An exact transcription of the records is required, minus any images.

|---|

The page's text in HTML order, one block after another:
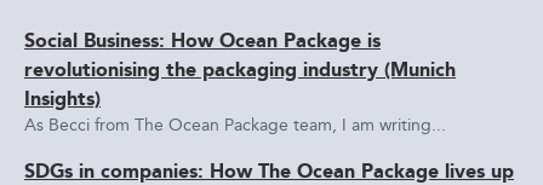
Social Business: How Ocean Package is
revolutionising the packaging industry (Munich
Insights)
As Becci from The Ocean Package team, I am writing...
SDGs in companies: How The Ocean Package lives up
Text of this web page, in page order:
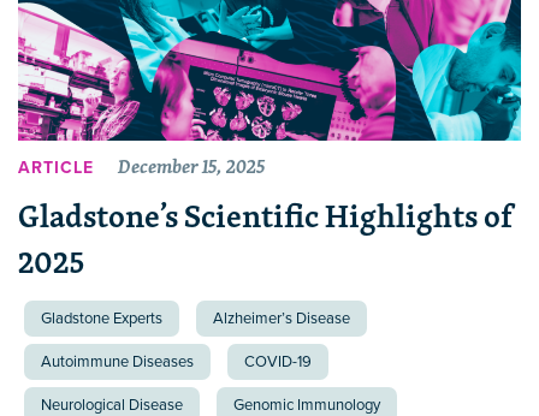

|---|

● **Output for this task**:
The page's text in HTML order, one block after another:
Social Business: How Ocean Package is
revolutionising the packaging industry (Munich
Insights)
As Becci from The Ocean Package team, I am writing...
SDGs in companies: How The Ocean Package lives up
Text of this web page, in page order:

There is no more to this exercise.